**WHAT YOU SHOULD DO:**
For each line of the listing that includes the word "will", show the whole line.

**DATA RECORDS:**
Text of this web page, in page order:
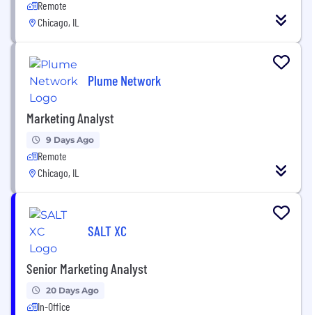
Remote
Chicago, IL
Plume Network
Marketing Analyst
9 Days Ago
Remote
Chicago, IL
SALT XC
Senior Marketing Analyst
20 Days Ago
In-Office
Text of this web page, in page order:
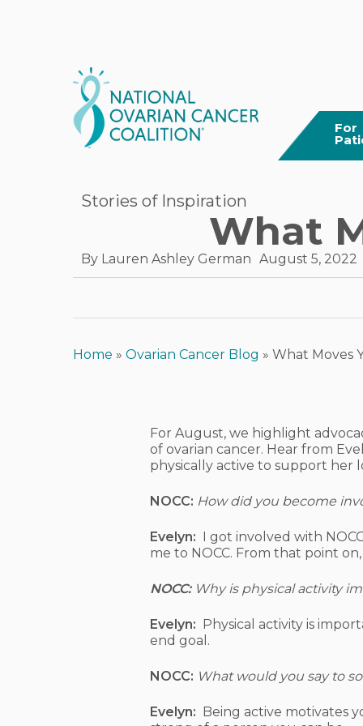
For
Stories of Inspiration
What
By Lauren Ashley German August 5, 2022
Home » Ovarian Cancer Blog » What Moves
For August, we highlight
of ovarian cancer. Hear from
physically active to support her
NOCC: How did you become
Evelyn: I got involved with
me to NOCC. From that point
NOCC:Why is physical activity
Evelyn: Physical activity is
end goal.
NOCC: What would you say to
Evelyn: Being active motivates
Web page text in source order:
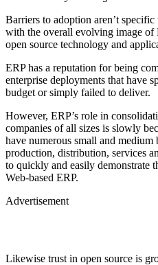
Barriers to adoption aren’t
with the overall evolving image of
open source technology and
ERP has a reputation for being
enterprise deployments that have
budget or simply failed to deliver.
However, ERP’s role in
companies of all sizes is slowly
have numerous small and medium
production, distribution, services
to quickly and easily demonstrate
Web-based ERP.
Advertisement
Likewise trust in open source is
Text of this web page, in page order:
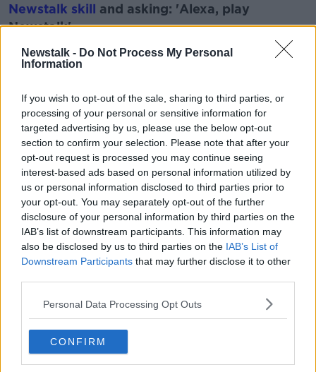
Newstalk - Do Not Process My Personal
Information
If you wish to opt-out of the sale, sharing to third parties, or
processing of your personal or sensitive information for
targeted advertising by us, please use the below opt-out
section to confirm your selection. Please note that after your
opt-out request is processed you may continue seeing
interest-based ads based on personal information utilized by
us or personal information disclosed to third parties prior to
your opt-out. You may separately opt-out of the further
disclosure of your personal information by third parties on the
IAB’s list of downstream participants. This information may
also be disclosed by us to third parties on the IAB’s List of
Downstream Participants that may further disclose it to other
Personal Data Processing Opt Outs
CONFIRM
Newstalk skill and asking: 'Alexa, play
Newstalk'.
READ MORE ABOUT
#NEWSTALKFM BREAKFAST BUSINESS
BREAKFAST BUSINESS WITH JOE LYNAM
GHOSTING GHOSTING EMPLOYERS
JOE LYNAM NEW JOBS
Related Episodes
Is fog an issue for the new
government jet?
THE CLAIRE BYRNE SHOW
00:09:22
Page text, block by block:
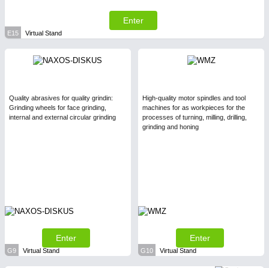
Enter
E15 Virtual Stand
Quality abrasives for quality grindin:
Grinding wheels for face grinding,
internal and external circular grinding
Enter
G9 Virtual Stand
High-quality motor spindles and tool
machines for as workpieces for the
processes of turning, milling, drilling,
grinding and honing
Enter
G10 Virtual Stand
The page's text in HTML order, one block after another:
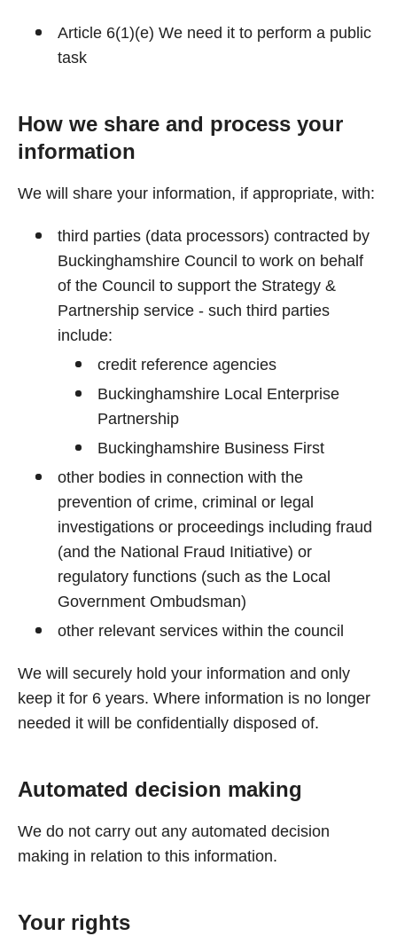
Article 6(1)(e) We need it to perform a public
task
How we share and process your
information
We will share your information, if appropriate, with:
third parties (data processors) contracted by
Buckinghamshire Council to work on behalf
of the Council to support the Strategy &
Partnership service - such third parties
include:
credit reference agencies
Buckinghamshire Local Enterprise
Partnership
Buckinghamshire Business First
other bodies in connection with the
prevention of crime, criminal or legal
investigations or proceedings including fraud
(and the National Fraud Initiative) or
regulatory functions (such as the Local
Government Ombudsman)
other relevant services within the council
We will securely hold your information and only
keep it for 6 years. Where information is no longer
needed it will be confidentially disposed of.
Automated decision making
We do not carry out any automated decision
making in relation to this information.
Your rights
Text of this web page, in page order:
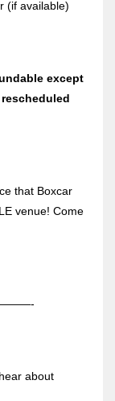
(if available)
except
that Boxcar
venue! Come
about
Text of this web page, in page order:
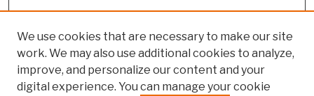
We use cookies that are necessary to make our site
work. We may also use additional cookies to analyze,
improve, and personalize our content and your
digital experience. You can manage your cookie
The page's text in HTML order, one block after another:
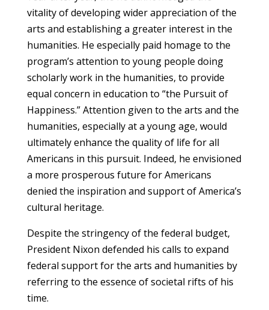
vitality of developing wider appreciation of the
arts and establishing a greater interest in the
humanities. He especially paid homage to the
program’s attention to young people doing
scholarly work in the humanities, to provide
equal concern in education to “the Pursuit of
Happiness.” Attention given to the arts and the
humanities, especially at a young age, would
ultimately enhance the quality of life for all
Americans in this pursuit. Indeed, he envisioned
a more prosperous future for Americans
denied the inspiration and support of America’s
cultural heritage.
Despite the stringency of the federal budget,
President Nixon defended his calls to expand
federal support for the arts and humanities by
referring to the essence of societal rifts of his
time.
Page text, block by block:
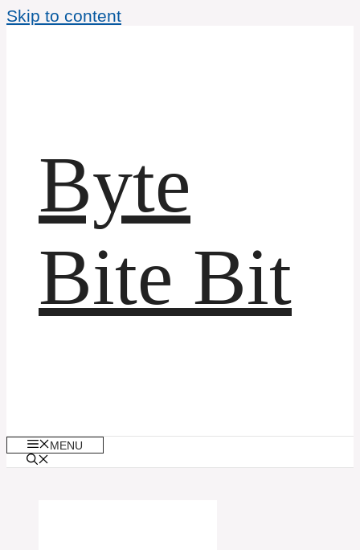
Skip to content
Byte
Bite Bit
MENU
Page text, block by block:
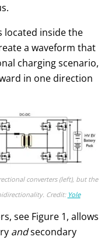
located inside the
a waveform that
charging scenario,
in one direction
converters (left), but the
Credit: Yole
see Figure 1, allows
andsecondary
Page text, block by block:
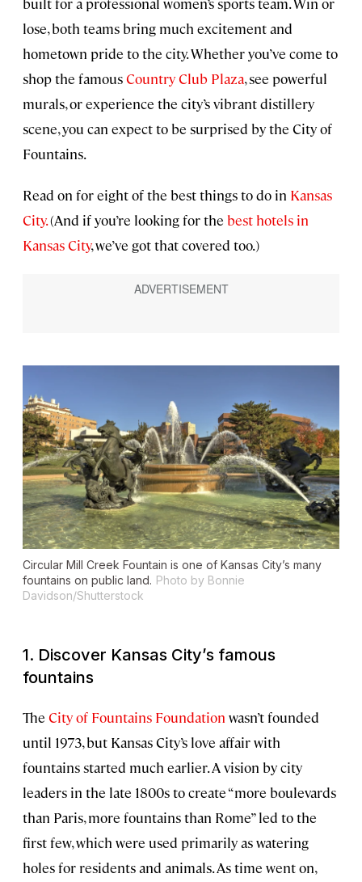
lose, both teams bring much excitement and
hometown pride to the city. Whether you’ve come to
shop the famousCountry Club Plaza, see powerful
murals, or experience the city’s vibrant distillery
scene, you can expect to be surprised by the City of
Fountains.
Read on for eight of the best things to do in Kansas
City.(And if you’re looking for the best hotels in
Kansas City, we’ve got that covered too.)
Circular Mill Creek Fountain is one of Kansas City’s many
fountains on public land. Photo by Bonnie
Davidson/Shutterstock
1. Discover Kansas City’s famous
fountains
The City of Fountains Foundation wasn’t founded
until 1973, but Kansas City’s love affair with
fountains started much earlier. A vision by city
leaders in the late 1800s to create “more boulevards
than Paris, more fountains than Rome” led to the
first few, which were used primarily as watering
holes for residents and animals. As time went on,
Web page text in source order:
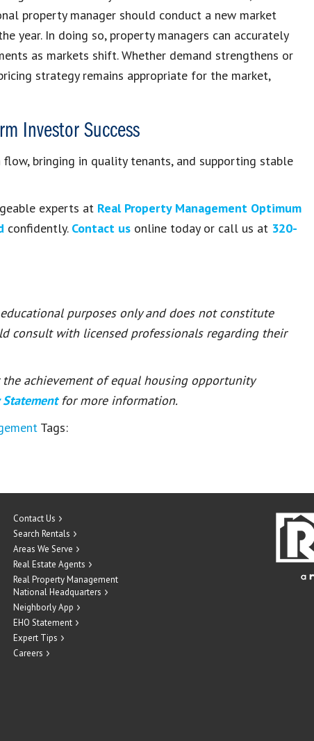
property manager should conduct a new market
year. In doing so, property managers can accurately
as markets shift. Whether demand strengthens or
strategy remains appropriate for the market,
Investor Success
bringing in quality tenants, and supporting stable
experts at Real Property Management Optimum
confidently. Contact us online today or call us at 320-
purposes only and does not constitute
consult with licensed professionals regarding their
achievement of equal housing opportunity
for more information.
Tags:
Contact Us
Search Rentals
Areas We Serve
Real Estate Agents
Real Property Management
National Headquarters
Neighborly App
EHO Statement
Expert Tips
Careers
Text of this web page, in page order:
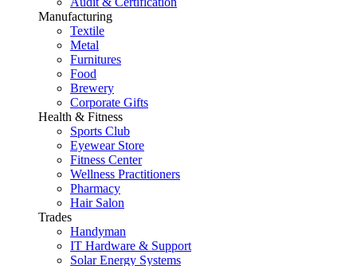
Manufacturing
Textile
Metal
Furnitures
Food
Brewery
Corporate Gifts
Health & Fitness
Sports Club
Eyewear Store
Fitness Center
Wellness Practitioners
Pharmacy
Hair Salon
Trades
Handyman
IT Hardware & Support
Solar Energy Systems
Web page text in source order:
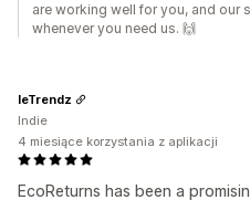
are working well for you, and our
whenever you need us. 🙌
EcoReturns has been a
leTrendz
Indie
4 miesiące korzystania z aplikacji
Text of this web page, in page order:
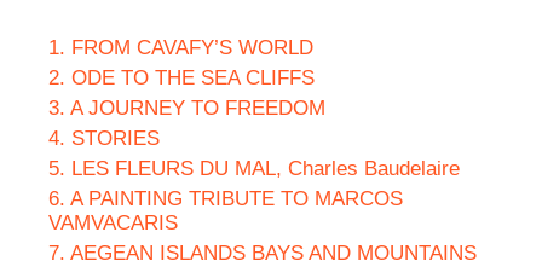
1. FROM CAVAFY’S WORLD
2. ODE TO THE SEA CLIFFS
3. A JOURNEY TO FREEDOM
4. STORIES
5. LES FLEURS DU MAL, Charles Baudelaire
6. A PAINTING TRIBUTE TO MARCOS
VAMVACARIS
7. AEGEAN ISLANDS BAYS AND MOUNTAINS
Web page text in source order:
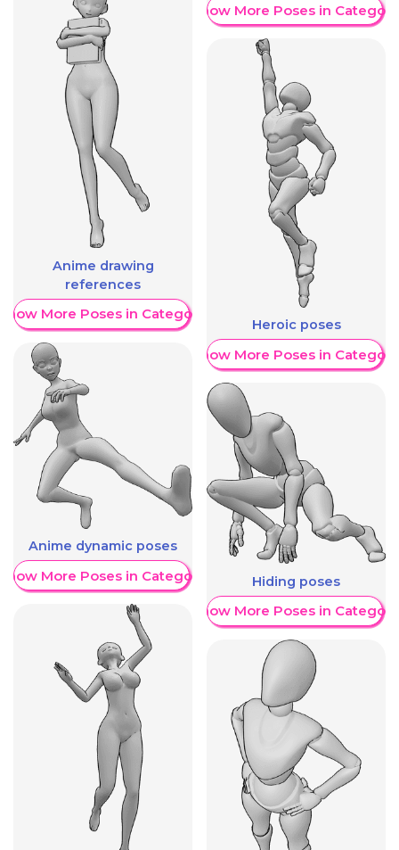
Anime drawing
references
More Poses in Category
Anime dynamic poses
More Poses in Category
Show More Poses in Category
Heroic poses
Show More Poses in Category
Hiding poses
Show More Poses in Category
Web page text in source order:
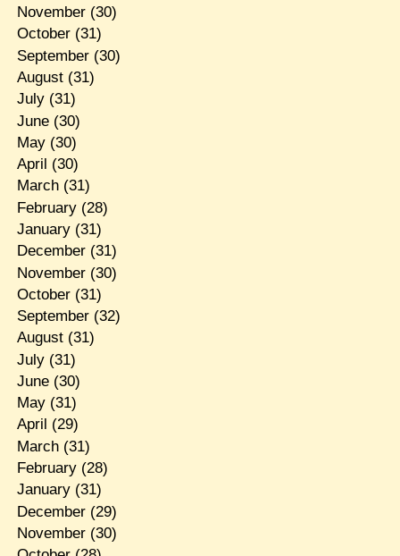
November(30)
October(31)
September(30)
August(31)
July(31)
June(30)
May(30)
April (30)
March(31)
February(28)
January(31)
December(31)
November(30)
October(31)
September(32)
August(31)
July(31)
June(30)
May(31)
April (29)
March(31)
February(28)
January(31)
December(29)
November(30)
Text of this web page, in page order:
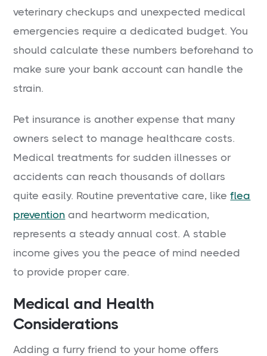
veterinary checkups and unexpected medical
emergencies require a dedicated budget. You
should calculate these numbers beforehand to
make sure your bank account can handle the
strain.
Pet insurance is another expense that many
owners select to manage healthcare costs.
Medical treatments for sudden illnesses or
accidents can reach thousands of dollars
quite easily. Routine preventative care, likeflea
prevention and heartworm medication,
represents a steady annual cost. A stable
income gives you the peace of mind needed
to provide proper care.
Medical and Health
Considerations
Adding a furry friend to your home offers
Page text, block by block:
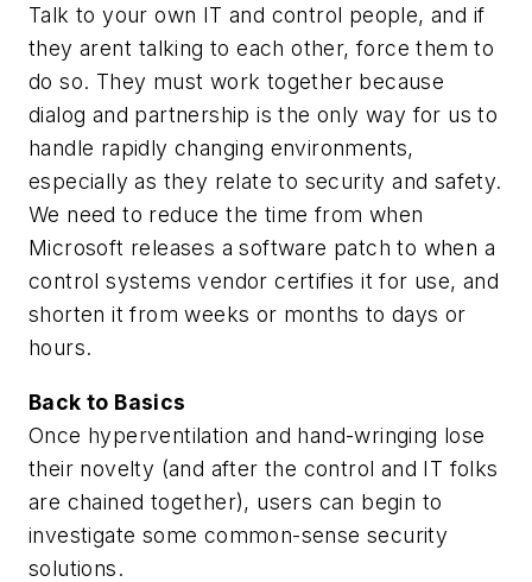
Talk to your own IT and control people, and if
they arent talking to each other, force them to
do so. They must work together because
dialog and partnership is the only way for us to
handle rapidly changing environments,
especially as they relate to security and safety.
We need to reduce the time from when
Microsoft releases a software patch to when a
control systems vendor certifies it for use, and
shorten it from weeks or months to days or
hours.
Back to Basics
Once hyperventilation and hand-wringing lose
their novelty (and after the control and IT folks
are chained together), users can begin to
investigate some common-sense security
solutions.
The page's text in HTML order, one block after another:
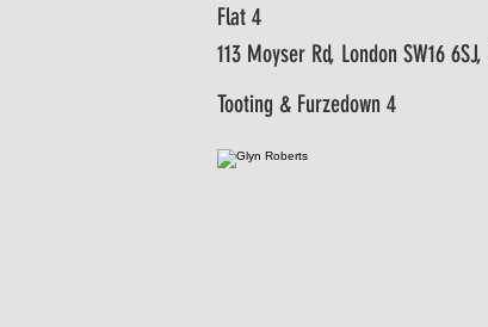
Flat 4
113 Moyser Rd, London SW16 6SJ,
Tooting & Furzedown 4
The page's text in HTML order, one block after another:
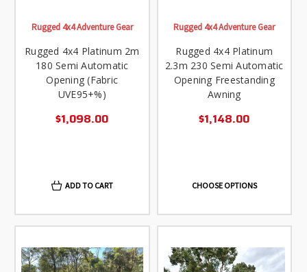
Rugged 4x4 Adventure Gear
Rugged 4x4 Platinum 2m
180 Semi Automatic
Opening (Fabric
UVE95+%)
$1,098.00
ADD TO CART
Rugged 4x4 Adventure Gear
Rugged 4x4 Platinum
2.3m 230 Semi Automatic
Opening Freestanding
Awning
$1,148.00
CHOOSE OPTIONS
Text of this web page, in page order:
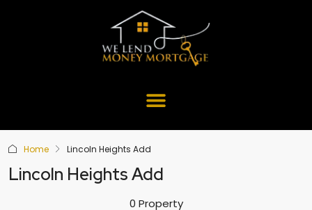
Home Lincoln Heights Add
Lincoln Heights Add
0 Property
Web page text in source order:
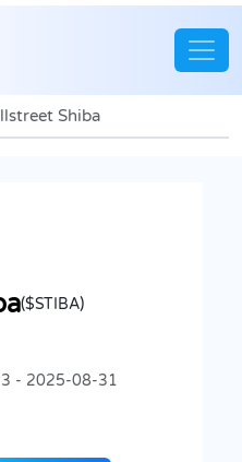
Shiba
($STIBA)
- 2025-08-31
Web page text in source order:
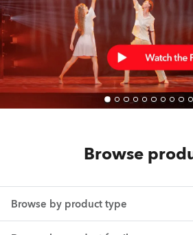
Browse
Browse by product type
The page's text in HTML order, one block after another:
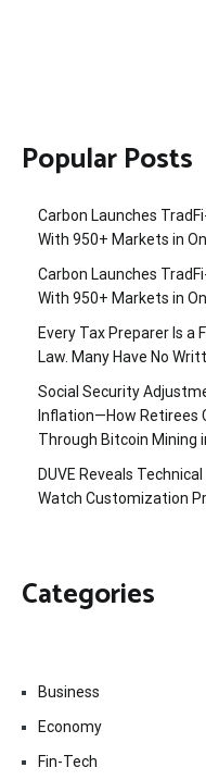
Popular Posts
Carbon Launches
With 950+ Markets in
Carbon Launches
With 950+ Markets in
Every Tax Preparer Is a
Law. Many Have No
Social Security
Inflation—How Retirees
Through Bitcoin Mining
DUVE Reveals
Watch Customization
Categories
Business
Economy
Fin-Tech
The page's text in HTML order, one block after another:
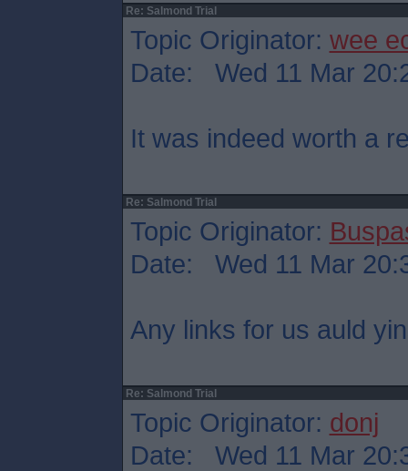
Re: Salmond Trial
Topic Originator: wee
Date: Wed 11 Mar
It was indeed worth a
Re: Salmond Trial
Topic Originator:
Date: Wed 11 Mar
Any links for us auld
Re: Salmond Trial
Topic Originator: donj
Date: Wed 11 Mar
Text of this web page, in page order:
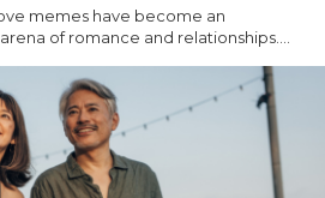
memes have become an
of romance and relationships....
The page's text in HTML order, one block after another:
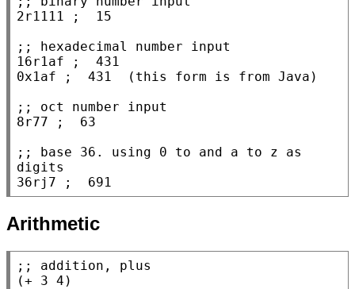
2r1111
;
;;
16r1af
;
0x1af
;
;;
8r77
;
;; base 36. using 0 to and a to z as
36rj7
; 691
Arithmetic
;;
(+ 3 4)
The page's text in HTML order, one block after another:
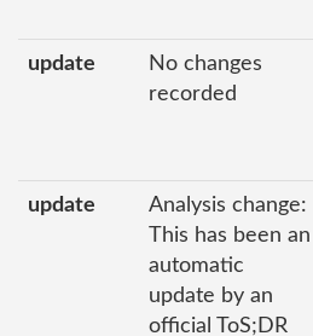
update
No changes
recorded
update
Analysis change:
This has been an
automatic
update by an
official ToS;DR
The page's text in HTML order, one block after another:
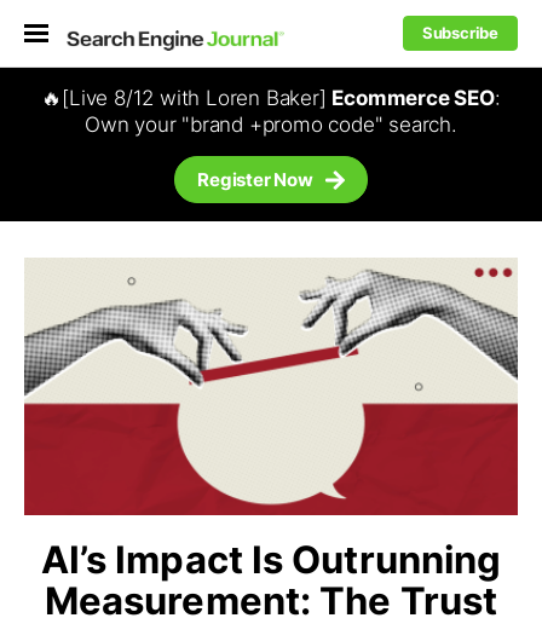
Subscribe
🔥[Live 8/12 with Loren Baker] Ecommerce SEO:
Own your "brand +promo code" search.
Register Now
AI’s Impact Is Outrunning
Measurement: The Trust
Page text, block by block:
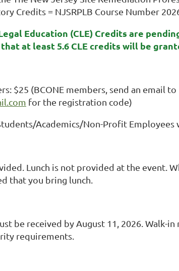
Credits = NJSRPLB Course Number
Education (CLE) Credits are
at least 5.6 CLE credits will be
$25 (BCONE members, send an email to
for the registration code)
Academics/Non-Profit Employees
Lunch is not provided at the event.
that you bring lunch.
be received by August 11, 2026. Walk-
requirements.
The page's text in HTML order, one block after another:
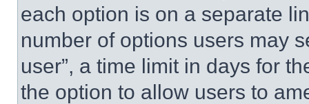
each option is on a separate
number of options users may
user”, a time limit in days for
the option to allow users to

**WRITTEN ANSWER:**
We will share your information, if appropriate, with:
We will securely hold your information and only
needed it will be confidentially disposed of.
at least 5.6 CLE credits will be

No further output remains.